INTRODUCTORY PAPER.2

THERE is not, perhaps, a more whimsical figure in nature, than a man of real modesty who assumes an air of impudence; who, while his heart beats with anxiety, studies ease and affects good humour. In this situation, however, every unexperienced writer, as I am, finds himself. Impressed with the terrors of the tribunal before which he is going to appear, his natural humour turns to pertness, and for real wit he is obliged to substitute vivacity.

For my part, as I was never distinguished for address, and have often blundered in making my bow, I am at a loss whether to be merry or sad on this solemn occasion. Should I modestly decline all merit, it is too probable the hasty reader may take me at my word. If, on the other hand, like labourers in the Magazine trade, I humbly presume to promise an epitome of all the good things that were ever said or written, those readers I most desire to please may forsake me.

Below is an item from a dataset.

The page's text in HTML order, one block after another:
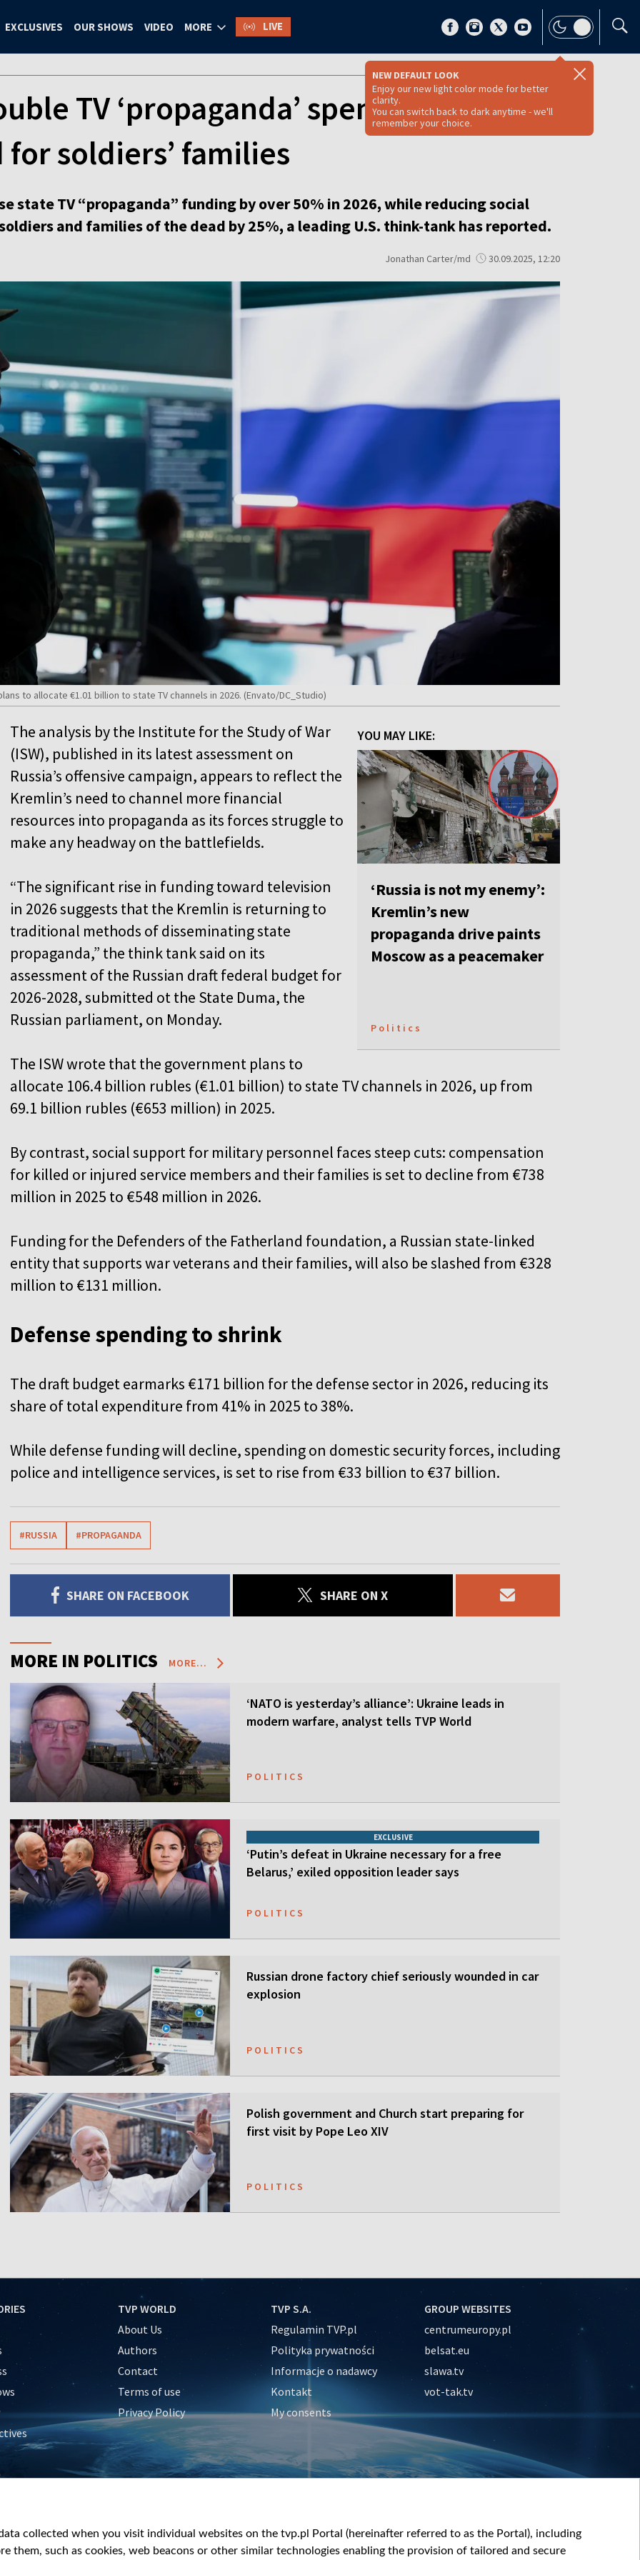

My bookseller, in this dilemma perceiving my embarrasment, instantly offered his assistance and advice: "You must know, sir," says he, "that the republic of letters is at present divided into several classes. One writer excels at a plan, or a title-page; another works away the body of the book; and a third is a dab at an index. Thus a Magazine is not the result of any single man's industry; but goes through as many hands as a new pin, before it is fit for the public. I fancy, sir,"

1 Originally No. i. of "The Bee." See vol. iii., p. 5.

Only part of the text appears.